▸ **REQUIRED ACTION**: Examine the records below. Report how many of their lines contain the word "Advanced", with no other content.

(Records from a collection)
-------------------------
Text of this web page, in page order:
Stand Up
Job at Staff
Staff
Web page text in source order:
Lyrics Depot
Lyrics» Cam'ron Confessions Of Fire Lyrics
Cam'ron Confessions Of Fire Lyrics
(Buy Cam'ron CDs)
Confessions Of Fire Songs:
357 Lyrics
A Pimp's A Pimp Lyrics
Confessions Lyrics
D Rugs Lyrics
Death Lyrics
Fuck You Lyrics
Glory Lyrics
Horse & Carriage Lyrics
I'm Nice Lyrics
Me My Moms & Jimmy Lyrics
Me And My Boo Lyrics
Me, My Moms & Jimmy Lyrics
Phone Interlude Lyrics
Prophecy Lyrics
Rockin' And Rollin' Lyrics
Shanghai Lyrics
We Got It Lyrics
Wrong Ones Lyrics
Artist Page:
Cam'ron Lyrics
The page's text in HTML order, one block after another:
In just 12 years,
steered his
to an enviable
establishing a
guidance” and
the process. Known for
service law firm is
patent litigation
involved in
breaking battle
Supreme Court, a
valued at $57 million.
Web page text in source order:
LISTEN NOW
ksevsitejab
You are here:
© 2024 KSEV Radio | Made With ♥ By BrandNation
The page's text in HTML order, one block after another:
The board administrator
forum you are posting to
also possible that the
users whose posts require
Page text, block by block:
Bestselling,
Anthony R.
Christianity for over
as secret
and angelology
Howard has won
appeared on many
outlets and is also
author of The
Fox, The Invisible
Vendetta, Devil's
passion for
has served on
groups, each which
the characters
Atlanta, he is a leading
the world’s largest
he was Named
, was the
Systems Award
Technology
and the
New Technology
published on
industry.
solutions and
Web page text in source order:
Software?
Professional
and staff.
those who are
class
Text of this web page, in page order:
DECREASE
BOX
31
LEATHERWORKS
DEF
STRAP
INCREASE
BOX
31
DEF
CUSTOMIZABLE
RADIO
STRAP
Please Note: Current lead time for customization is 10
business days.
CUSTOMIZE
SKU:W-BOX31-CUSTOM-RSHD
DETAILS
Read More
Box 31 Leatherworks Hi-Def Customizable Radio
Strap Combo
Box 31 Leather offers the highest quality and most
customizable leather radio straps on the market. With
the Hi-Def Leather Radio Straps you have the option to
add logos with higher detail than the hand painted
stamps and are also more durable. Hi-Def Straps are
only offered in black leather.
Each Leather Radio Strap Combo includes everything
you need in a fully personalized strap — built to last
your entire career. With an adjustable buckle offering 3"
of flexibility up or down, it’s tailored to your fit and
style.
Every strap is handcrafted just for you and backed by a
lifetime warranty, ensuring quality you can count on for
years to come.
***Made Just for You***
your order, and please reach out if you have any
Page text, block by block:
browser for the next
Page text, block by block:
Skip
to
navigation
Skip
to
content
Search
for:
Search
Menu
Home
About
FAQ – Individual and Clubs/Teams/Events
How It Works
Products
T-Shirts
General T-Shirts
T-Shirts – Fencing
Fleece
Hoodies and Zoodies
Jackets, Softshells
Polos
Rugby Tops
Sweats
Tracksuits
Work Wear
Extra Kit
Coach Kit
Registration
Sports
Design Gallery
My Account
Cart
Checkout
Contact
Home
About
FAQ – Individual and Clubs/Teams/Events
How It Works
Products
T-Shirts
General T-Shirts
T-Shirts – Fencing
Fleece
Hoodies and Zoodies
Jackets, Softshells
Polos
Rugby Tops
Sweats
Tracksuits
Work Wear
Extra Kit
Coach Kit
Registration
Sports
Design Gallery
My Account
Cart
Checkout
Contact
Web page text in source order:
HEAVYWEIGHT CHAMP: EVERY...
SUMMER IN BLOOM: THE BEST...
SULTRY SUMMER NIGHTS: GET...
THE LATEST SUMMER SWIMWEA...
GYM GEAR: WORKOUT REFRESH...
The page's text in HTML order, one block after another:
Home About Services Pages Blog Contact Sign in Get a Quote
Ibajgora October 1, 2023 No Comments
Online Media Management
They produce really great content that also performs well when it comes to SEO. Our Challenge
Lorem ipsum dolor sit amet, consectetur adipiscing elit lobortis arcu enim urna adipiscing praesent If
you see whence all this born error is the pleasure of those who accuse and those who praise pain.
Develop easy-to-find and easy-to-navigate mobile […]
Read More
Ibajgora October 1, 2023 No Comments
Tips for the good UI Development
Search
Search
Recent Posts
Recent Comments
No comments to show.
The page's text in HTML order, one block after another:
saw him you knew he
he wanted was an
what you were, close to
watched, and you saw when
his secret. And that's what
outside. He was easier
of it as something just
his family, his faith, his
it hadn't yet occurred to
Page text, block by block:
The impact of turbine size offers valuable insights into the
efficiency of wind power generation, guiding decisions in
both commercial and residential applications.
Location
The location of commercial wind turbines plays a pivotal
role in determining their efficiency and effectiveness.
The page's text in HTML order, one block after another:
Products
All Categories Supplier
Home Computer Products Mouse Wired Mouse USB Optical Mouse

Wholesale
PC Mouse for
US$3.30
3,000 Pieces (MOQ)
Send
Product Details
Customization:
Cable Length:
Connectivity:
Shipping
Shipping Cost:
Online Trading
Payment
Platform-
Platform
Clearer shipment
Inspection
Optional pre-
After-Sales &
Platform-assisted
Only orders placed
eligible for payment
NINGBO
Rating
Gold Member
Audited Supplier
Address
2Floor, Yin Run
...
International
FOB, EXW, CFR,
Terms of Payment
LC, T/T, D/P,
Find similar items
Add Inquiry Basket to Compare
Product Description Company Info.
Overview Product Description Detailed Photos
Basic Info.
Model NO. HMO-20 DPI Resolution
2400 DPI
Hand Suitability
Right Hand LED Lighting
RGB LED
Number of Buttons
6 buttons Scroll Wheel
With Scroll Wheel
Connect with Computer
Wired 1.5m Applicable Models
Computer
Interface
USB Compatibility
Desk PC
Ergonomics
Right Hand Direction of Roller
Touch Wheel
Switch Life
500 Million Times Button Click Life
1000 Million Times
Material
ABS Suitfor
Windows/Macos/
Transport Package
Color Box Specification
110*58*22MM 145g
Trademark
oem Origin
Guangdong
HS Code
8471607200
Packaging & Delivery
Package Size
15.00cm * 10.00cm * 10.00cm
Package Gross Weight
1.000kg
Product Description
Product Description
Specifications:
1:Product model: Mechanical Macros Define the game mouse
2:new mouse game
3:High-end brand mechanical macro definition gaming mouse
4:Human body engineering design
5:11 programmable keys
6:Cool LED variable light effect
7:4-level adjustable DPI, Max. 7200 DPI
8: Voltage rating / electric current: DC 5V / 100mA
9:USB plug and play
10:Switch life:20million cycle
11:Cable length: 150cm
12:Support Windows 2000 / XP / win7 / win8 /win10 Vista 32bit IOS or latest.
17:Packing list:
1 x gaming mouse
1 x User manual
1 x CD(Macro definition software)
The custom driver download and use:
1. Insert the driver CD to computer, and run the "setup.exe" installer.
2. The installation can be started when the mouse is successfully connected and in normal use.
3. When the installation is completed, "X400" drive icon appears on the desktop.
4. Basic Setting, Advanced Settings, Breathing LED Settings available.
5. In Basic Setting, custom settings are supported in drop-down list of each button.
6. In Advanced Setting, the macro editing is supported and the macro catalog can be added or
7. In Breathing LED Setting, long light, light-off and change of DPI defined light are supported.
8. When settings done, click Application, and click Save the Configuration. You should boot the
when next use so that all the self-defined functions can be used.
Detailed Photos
-------------------------
▸ **RESPONSE TO THE TASK**: 2